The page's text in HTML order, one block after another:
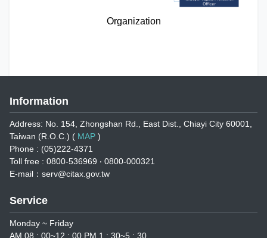
Organization
Information
Address: No. 154, Zhongshan Rd., East Dist., Chiayi City 60001,
Taiwan (R.O.C.) ( MAP )
Phone : (05)222-4371
Toll free : 0800-536969 ‧ 0800-000321
E-mail：serv@citax.gov.tw
Service
Monday ~ Friday
AM 08 : 00~12 : 00 PM 1 : 30~5 : 30
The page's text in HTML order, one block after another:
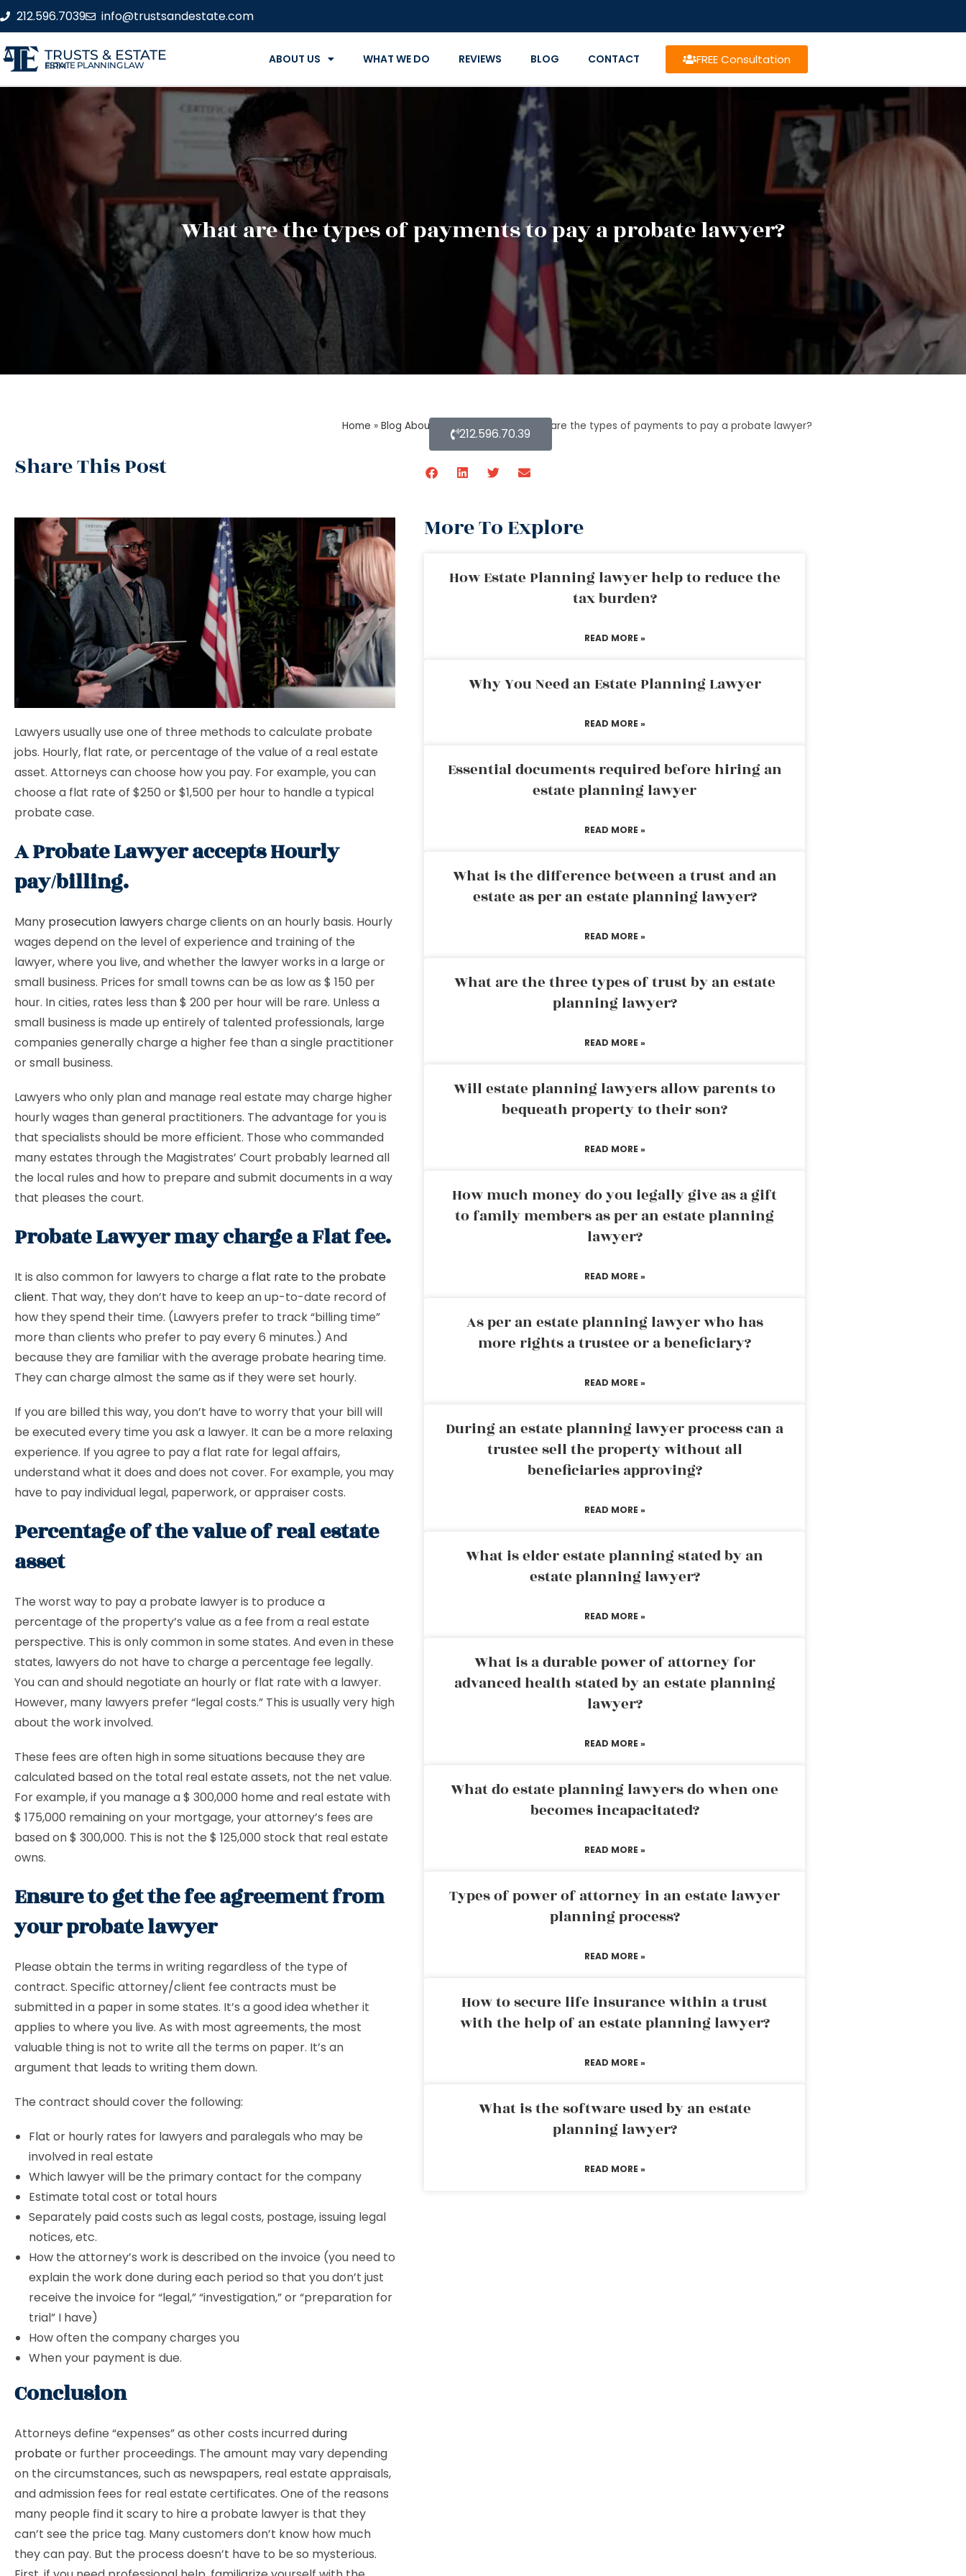
212.596.7039 info@trustsandestate.com
TRUSTS & ESTATE
ESTATE PLANNING LAW FIRM ABOUT US WHAT WE DO REVIEWS BLOG CONTACT FREE Consultation
What are the types of payments to pay a probate lawyer?
Home » Blog About Estate Planning»What are the types of payments to pay a probate lawyer?
Share This Post
212.596.70.39
Lawyers usually use one of three methods to calculate probate
jobs. Hourly, flat rate, or percentage of the value of a real estate
asset. Attorneys can choose how you pay. For example, you can
choose a flat rate of $250 or $1,500 per hour to handle a typical
probate case.
A Probate Lawyer accepts Hourly
pay/billing.
Many prosecution lawyers charge clients on an hourly basis. Hourly
wages depend on the level of experience and training of the
lawyer, where you live, and whether the lawyer works in a large or
small business. Prices for small towns can be as low as $ 150 per
hour. In cities, rates less than $ 200 per hour will be rare. Unless a
small business is made up entirely of talented professionals, large
companies generally charge a higher fee than a single practitioner
or small business.
Lawyers who only plan and manage real estate may charge higher
hourly wages than general practitioners. The advantage for you is
that specialists should be more efficient. Those who commanded
many estates through the Magistrates’ Court probably learned all
the local rules and how to prepare and submit documents in a way
that pleases the court.
Probate Lawyer may charge a Flat fee.
It is also common for lawyers to charge a flat rate to the probate
client. That way, they don’t have to keep an up-to-date record of
how they spend their time. (Lawyers prefer to track “billing time”
more than clients who prefer to pay every 6 minutes.) And
because they are familiar with the average probate hearing time.
They can charge almost the same as if they were set hourly.
If you are billed this way, you don’t have to worry that your bill will
be executed every time you ask a lawyer. It can be a more relaxing
experience. If you agree to pay a flat rate for legal affairs,
understand what it does and does not cover. For example, you may
have to pay individual legal, paperwork, or appraiser costs.
Percentage of the value of real estate
asset
The worst way to pay a probate lawyer is to produce a
percentage of the property’s value as a fee from a real estate
perspective. This is only common in some states. And even in these
states, lawyers do not have to charge a percentage fee legally.
You can and should negotiate an hourly or flat rate with a lawyer.
However, many lawyers prefer “legal costs.” This is usually very high
about the work involved.
These fees are often high in some situations because they are
calculated based on the total real estate assets, not the net value.
For example, if you manage a $ 300,000 home and real estate with
$ 175,000 remaining on your mortgage, your attorney’s fees are
based on $ 300,000. This is not the $ 125,000 stock that real estate
owns.
Ensure to get the fee agreement from
your probate lawyer
Please obtain the terms in writing regardless of the type of
contract. Specific attorney/client fee contracts must be
submitted in a paper in some states. It’s a good idea whether it
applies to where you live. As with most agreements, the most
valuable thing is not to write all the terms on paper. It’s an
argument that leads to writing them down.
The contract should cover the following:
Flat or hourly rates for lawyers and paralegals who may be
involved in real estate
Which lawyer will be the primary contact for the company
Estimate total cost or total hours
Separately paid costs such as legal costs, postage, issuing legal
notices, etc.
How the attorney’s work is described on the invoice (you need to
explain the work done during each period so that you don’t just
receive the invoice for “legal,” “investigation,” or “preparation for
trial” I have)
How often the company charges you
When your payment is due.
Conclusion
Attorneys define “expenses” as other costs incurredduring
probateor further proceedings. The amount may vary depending
on the circumstances, such as newspapers, real estate appraisals,
and admission fees for real estate certificates. One of the reasons
many people find it scary to hire a probate lawyer is that they
can’t see the price tag. Many customers don’t know how much
they can pay. But the process doesn’t have to be so mysterious.
More To Explore
How Estate Planning lawyer help to reduce the
tax burden?
READ MORE »
Why You Need an Estate Planning Lawyer
READ MORE »
Essential documents required before hiring an
estate planning lawyer
READ MORE »
What is the difference between a trust and an
estate as per an estate planning lawyer?
READ MORE »
What are the three types of trust by an estate
planning lawyer?
READ MORE »
Will estate planning lawyers allow parents to
bequeath property to their son?
READ MORE »
How much money do you legally give as a gift
to family members as per an estate planning
lawyer?
READ MORE »
As per an estate planning lawyer who has
more rights a trustee or a beneficiary?
READ MORE »
During an estate planning lawyer process can a
trustee sell the property without all
beneficiaries approving?
READ MORE »
What is elder estate planning stated by an
estate planning lawyer?
READ MORE »
What is a durable power of attorney for
advanced health stated by an estate planning
lawyer?
READ MORE »
What do estate planning lawyers do when one
becomes incapacitated?
READ MORE »
Types of power of attorney in an estate lawyer
planning process?
READ MORE »
How to secure life insurance within a trust
with the help of an estate planning lawyer?
READ MORE »
What is the software used by an estate
planning lawyer?
READ MORE »
■ ■ ■ ■ ■ ■ ■
In the material above, find each line containing the word "live" and copy it.

lawyer, where you live, and whether the lawyer works in a large or
applies to where you live. As with most agreements, the most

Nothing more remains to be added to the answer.